[Opening DATA PROVIDED section]
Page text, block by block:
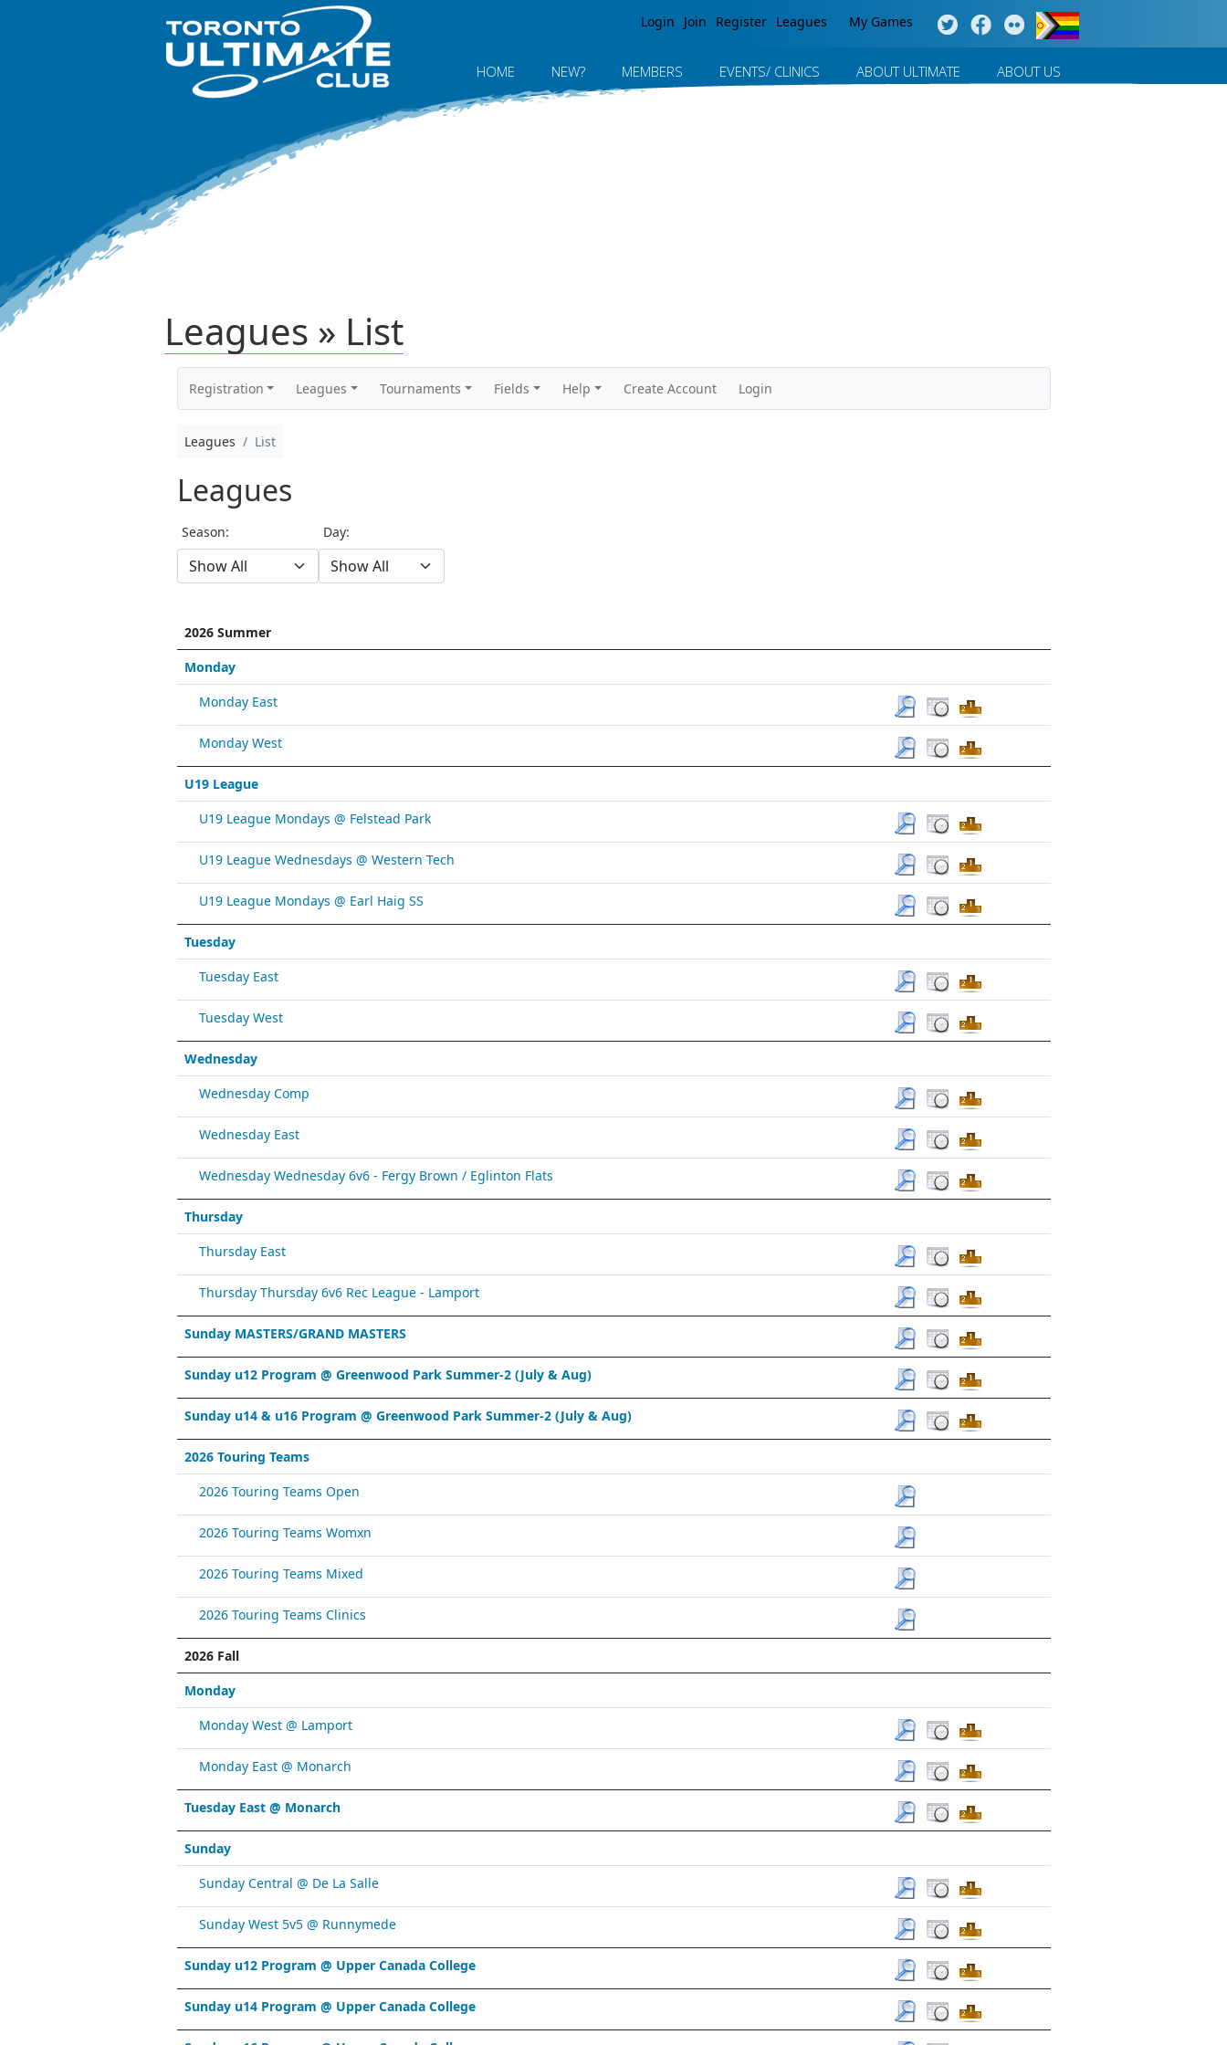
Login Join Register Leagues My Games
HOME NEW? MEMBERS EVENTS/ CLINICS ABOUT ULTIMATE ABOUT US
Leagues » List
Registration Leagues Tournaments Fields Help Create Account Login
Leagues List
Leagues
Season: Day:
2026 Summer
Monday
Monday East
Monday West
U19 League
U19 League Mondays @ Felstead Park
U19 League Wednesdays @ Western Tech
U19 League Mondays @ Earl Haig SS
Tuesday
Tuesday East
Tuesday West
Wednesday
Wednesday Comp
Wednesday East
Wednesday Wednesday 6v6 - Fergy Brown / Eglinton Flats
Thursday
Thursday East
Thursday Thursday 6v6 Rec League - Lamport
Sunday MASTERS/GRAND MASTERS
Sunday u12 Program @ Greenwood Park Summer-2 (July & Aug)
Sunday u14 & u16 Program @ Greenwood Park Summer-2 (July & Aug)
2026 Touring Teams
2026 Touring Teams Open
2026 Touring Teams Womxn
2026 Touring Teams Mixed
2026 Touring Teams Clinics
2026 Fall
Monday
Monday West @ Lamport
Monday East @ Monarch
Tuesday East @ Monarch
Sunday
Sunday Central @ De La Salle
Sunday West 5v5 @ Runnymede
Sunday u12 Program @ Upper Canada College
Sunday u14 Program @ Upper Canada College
[Closing DATA PROVIDED section]
From the entries above, print the lines beginning at the one with "Tuesday West" and stopping after the one with "Sunday u14 &", exactly as written and with nothing else.

Tuesday West
Wednesday
Wednesday Comp
Wednesday East
Wednesday Wednesday 6v6 - Fergy Brown / Eglinton Flats
Thursday
Thursday East
Thursday Thursday 6v6 Rec League - Lamport
Sunday MASTERS/GRAND MASTERS
Sunday u12 Program @ Greenwood Park Summer-2 (July & Aug)
Sunday u14 & u16 Program @ Greenwood Park Summer-2 (July & Aug)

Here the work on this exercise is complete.